Ken DeBauche has made it impossible for opponents to catch and run

As good as Wisconsin's defense has been this season—and it has been spectacular—the Badgers' punt team has been even better. In four games, Wisconsin has not allowed a single punt-return yard. Credit the coverage unit, headlined by senior corner Scott Starks, who has been fantastic as a sprinter.

Principally, though, credit punter Ken DeBauche, who has been one of the Badgers' best and most consistent players since the season's opening whistle.

Only one of DeBauche's 18 punts this year has even been returned: Starks made the tackle on that play, holding Penn State's Calvin Lowry to zero yards. DeBauche, a redshirt freshman walk-on, has knocked eight punts inside the 20 and forced six fair catches.

"It's just a function of a hang time," special teams coach Brian Murphy said. "If you give our sprinters time to cover, it is hard to return one. There is no magic formula or anything like that."

In addition to hang time, though, DeBauche is getting good distance on his punts, averaging 41.6 yards per attempt. That places him just 44th in the nation in gross punting, but UW is No. 8 in the nation for net punting.

"When it comes to punting your goals have to be statistics," DeBauche said. "Your goal has to be over 40 yards, over four-second hang time and it happens that some punters have great averages but the net punt average isn't so great because the teams are able to return it…If I can punt it far and still not have a return…that's the ultimate goal is to be able to punt it like the punt against Arizona…a 57-yarder with no return. If I could do that every time I'd be tickled pink."

That 57-yarder, DeBauche's longest of the year, was downed at the Arizona 14.

"It would have been the perfect punt if it would have went out at the one-yard line," DeBauche said.

DeBauche has been working towards that perfect punt since he began playing flag football in first grade.

"Punting was just always something I had a knack for," he said. "It was something I would go and do in my yard. I actually remember trying to punt it over the power lines and the telephone lines in my yard…

"I don't know what I was doing, I just remember doing that. Instead of kicking it off the ground like a field goal, I would try to make a field goal with a punt."

DeBauche won the starting punter's job at Bay Port High School in Green Bay, Wis., as a sophomore and learned the nuances of punting from Steve Johnson, a Bay Port assistant coach at the time who punted for Iowa State.

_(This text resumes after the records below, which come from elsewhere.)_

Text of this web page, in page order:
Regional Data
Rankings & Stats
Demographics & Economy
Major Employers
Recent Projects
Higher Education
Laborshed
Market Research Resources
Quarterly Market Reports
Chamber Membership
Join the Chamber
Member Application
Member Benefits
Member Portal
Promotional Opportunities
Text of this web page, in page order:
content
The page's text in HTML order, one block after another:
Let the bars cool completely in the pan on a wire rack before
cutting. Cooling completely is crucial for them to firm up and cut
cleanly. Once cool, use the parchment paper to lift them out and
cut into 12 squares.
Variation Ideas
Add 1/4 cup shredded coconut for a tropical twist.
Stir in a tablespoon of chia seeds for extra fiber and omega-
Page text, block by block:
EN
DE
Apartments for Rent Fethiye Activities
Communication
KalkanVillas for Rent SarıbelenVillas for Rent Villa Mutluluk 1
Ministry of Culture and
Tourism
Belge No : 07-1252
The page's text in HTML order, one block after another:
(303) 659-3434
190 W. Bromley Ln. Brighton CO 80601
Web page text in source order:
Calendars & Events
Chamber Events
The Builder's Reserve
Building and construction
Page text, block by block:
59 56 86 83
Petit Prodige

"He really showed me just little technique things that would really help out, showed me drills that would help out to improve (me) as a punter," DeBauche said. "I guess I just built from what he showed me."

DeBauche would also end up playing receiver and quarterback during his prep career but punting was what drew Wisconsin's attention and propelled him into a competition for the Badgers' starting spot in his true freshman season. Veteran R.J. Morse won the position last year and enjoyed a much improved junior campaign, averaging 40.7 yards per punt, including five of 50 or more yards.

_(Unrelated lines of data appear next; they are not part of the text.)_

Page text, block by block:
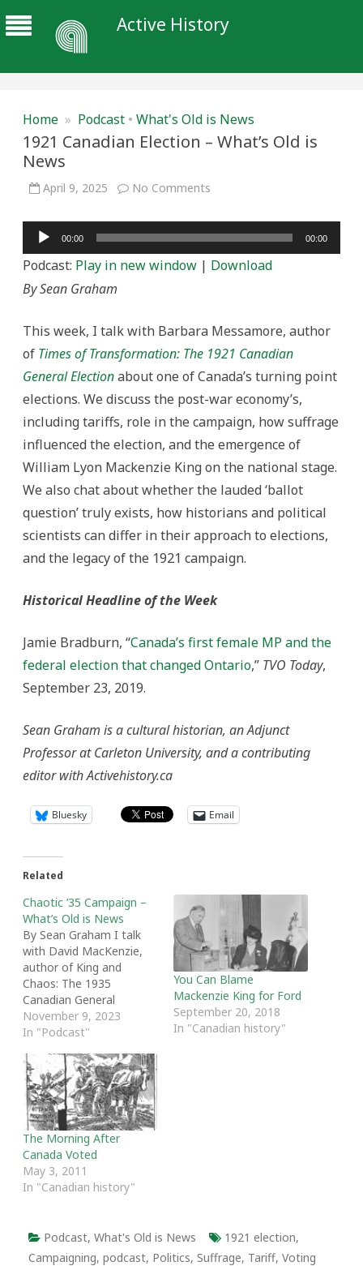
Active History
Home » Podcast • What's Old is News
1921 Canadian Election – What’s Old is
News
April 9, 2025 No Comments
Election
–
What’s
Old
is
Audio
Player
00:00 00:00
Podcast: Play in new window | Download
By Sean Graham
This week, I talk with Barbara Messamore, author
of Times of Transformation: The 1921 Canadian
General Electionabout one of Canada’s turning point
elections. We discuss the post-war economy’s,
including tariffs, role in the campaign, how suffrage
influenced the election, and the emergence of
William Lyon Mackenzie King on the national stage.
We also chat about whether the lauded ‘ballot
question’ truly exists, how historians and political
scientists can differ in their approach to elections,
and the legacy of the 1921 campaign.
Historical Headline of the Week
Jamie Bradburn, “Canada’s first female MP and the
federal election that changed Ontario,” TVO Today,
September 23, 2019.
Sean Graham is a cultural historian, an Adjunct
Professor at Carleton University, and a contributing
editor with Activehistory.ca
Bluesky Email
Related
Chaotic ’35 Campaign –
What’s Old is News
By Sean Graham I talk
with David MacKenzie,
author of King and
Chaos: The 1935
Canadian General
Election. We talk about
the value of studying
economic conditions
leading into the election,
and the fractured
political environment at
the time. We also discuss
the leadership of R.B.…
November 9, 2023
In "Podcast"
You Can Blame
Mackenzie King for Ford
September 20, 2018
In "Canadian history"
The Morning After
Canada Voted
May 3, 2011
In "Canadian history"
Podcast, What's Old is News 1921 election,
Campaigning, podcast, Politics, Suffrage, Tariff, Voting
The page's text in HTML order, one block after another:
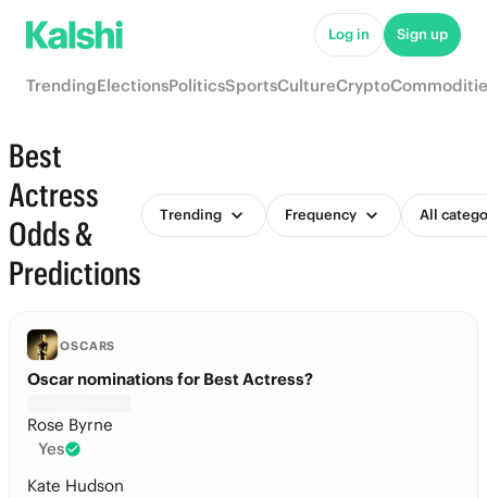
Log in Sign up
TrendingElectionsPoliticsSportsCultureCrypto
Best
Actress
Odds &
Predictions
Trending Frequency All
OSCARS
Oscar nominations for Best Actress?
Rose Byrne
Yes
Kate Hudson

Meanwhile, DeBauche was taking full advantage of his redshirt year. He struggled with consistency in his first fall camp and first season but made a few small mechanical adjustments and progressed through a year of workouts, eventually winning the punting job just before the 2004 season opener.

"It's your freshman year, the expectations are high," Murphy said of the inconsistency. "There are so many things that go into being a college kicker and a college punter in terms of timing, in terms of operation. When you are a high school punter, a high school kicker, you have time. Now, all of a sudden you get into college and protection is a matter of timing: how fast can you get the ball off. And it changes your footwork a little bit."

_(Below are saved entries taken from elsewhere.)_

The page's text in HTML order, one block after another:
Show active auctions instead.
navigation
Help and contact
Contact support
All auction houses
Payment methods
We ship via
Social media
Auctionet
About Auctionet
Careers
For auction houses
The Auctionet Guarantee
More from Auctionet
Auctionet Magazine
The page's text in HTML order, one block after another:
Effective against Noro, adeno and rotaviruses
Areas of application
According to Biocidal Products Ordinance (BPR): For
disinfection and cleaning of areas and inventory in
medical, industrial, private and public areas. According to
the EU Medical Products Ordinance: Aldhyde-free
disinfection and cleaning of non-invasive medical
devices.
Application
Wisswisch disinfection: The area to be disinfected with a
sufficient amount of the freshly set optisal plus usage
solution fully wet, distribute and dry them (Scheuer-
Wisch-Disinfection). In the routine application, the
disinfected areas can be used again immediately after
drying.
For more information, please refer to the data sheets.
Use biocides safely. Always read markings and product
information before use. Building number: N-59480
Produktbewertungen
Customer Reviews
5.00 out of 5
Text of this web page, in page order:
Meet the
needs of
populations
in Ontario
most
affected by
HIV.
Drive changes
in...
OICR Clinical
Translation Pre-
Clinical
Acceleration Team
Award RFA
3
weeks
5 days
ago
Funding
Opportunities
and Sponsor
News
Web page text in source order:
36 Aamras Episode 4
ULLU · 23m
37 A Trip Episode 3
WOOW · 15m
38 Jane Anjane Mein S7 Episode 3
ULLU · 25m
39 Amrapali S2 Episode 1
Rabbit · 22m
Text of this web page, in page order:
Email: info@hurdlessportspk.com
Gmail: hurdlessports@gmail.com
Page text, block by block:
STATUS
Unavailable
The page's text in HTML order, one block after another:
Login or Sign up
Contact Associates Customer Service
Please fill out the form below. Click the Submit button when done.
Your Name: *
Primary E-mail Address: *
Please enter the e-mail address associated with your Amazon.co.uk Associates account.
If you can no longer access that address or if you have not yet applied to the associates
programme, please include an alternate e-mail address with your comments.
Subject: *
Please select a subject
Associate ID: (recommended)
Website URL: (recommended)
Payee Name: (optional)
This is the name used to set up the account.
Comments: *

DeBauche got the footwork down and in January made a slight adjustment to the way he holds the football prior to his drop. He slid his hand less than an inch further underneath the ball, but noticed a difference.

"(It) gave me a little better control and a little more feel for the ball," he said.

Mostly, though, DeBauche benefited from the year he spent honing his skills on the field and in the film room.

"Just knowing myself as a punter and knowing what I can do and what I can't do," he said. "If I wasn't strong in one area, just working on getting better in that area and try to become an all-around punter and be able to be consistent."